Contrarily though, when she turns up at Froopyland, she is not greeted too warmly and is attacked by Tommy’s froopy-human hybrids when she refuses to apologise, who she ends up killing in a frenzy in self defence. She also presumably kills Tommy as she comes back with his severed finger, admitting to Rick that she was exactly like him, thus explaining the decisions she took, also asking him to prepare a clone of Tommy from the finger.
Using the full grown clone, Rick and Beth are able to save Joseph from execution by lethal injection. The two finally confront each other for a conversation where Rick concludes by presenting Beth with two options: to either live on C-137 with the kids and accept the life she had chosen for herself, or to abandon everything and wander the cosmos to search for meaning in her life while Rick would have a clone take her place. What she finally decides is currently left ambiguous as the scene cuts before she takes a call.

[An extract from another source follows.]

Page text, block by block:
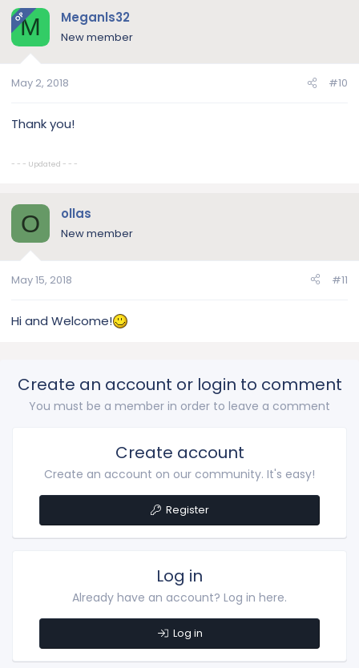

Meanwhile, in a parallel storyline, when Morty and Summer wind up at Jerry’s, they discover that Jerry has been in an affair with Keara, a being from another galaxy with a proclivity for hunting. While the kids are quick to realise that it was a meaningless rebound for Jerry because of the divorce, Jerry thinks otherwise believing he had found love. It is not until after an exhausting hunting session that he realises they were right, and instead chooses to break up with her using Summer and Morty as a front. Keara is enraged upon finding this and relentlessly pursues Morty and Summer to kill them leading Jerry to finally confess that his stint with Keara was a rebound, moments before Keara’s ex-boyfriend turns up, revealing that it was in fact a rebound for her. The episode ends with Morty and Summer returning home to an unnaturally cheered up Beth, while the family, including Rick gather for dinner.
Post Credits Scene
In the post credits scene, we see Jerry’s answering machine playing recorded messages by Keara, who explains that her angry boyfriend would be coming after him, a message by her boyfriend threatening him, a message by Rick explaining that he had taken care of the threat and slept with Keara, and a final message by Michael, the owner of the antique phone store from where Jerry had rented his machine, telling him that he was cutting Jerry loose on the machine, explaining that “no one uses them anymore and it’s only used for exposition on TV shows, anyway”.
I would have considered this episode pretty good had it not been for ‘Rick and Morty’s impossibly high standards set by itself. While I will not go so far as saying that it’s consistently great quality did become its unbecoming, ‘The ABCS of Beth’ does dwindle a bit considering the gravity of the storylines it handles, while also falling short on the usually zany established ‘Rick and Morty’ trademarks.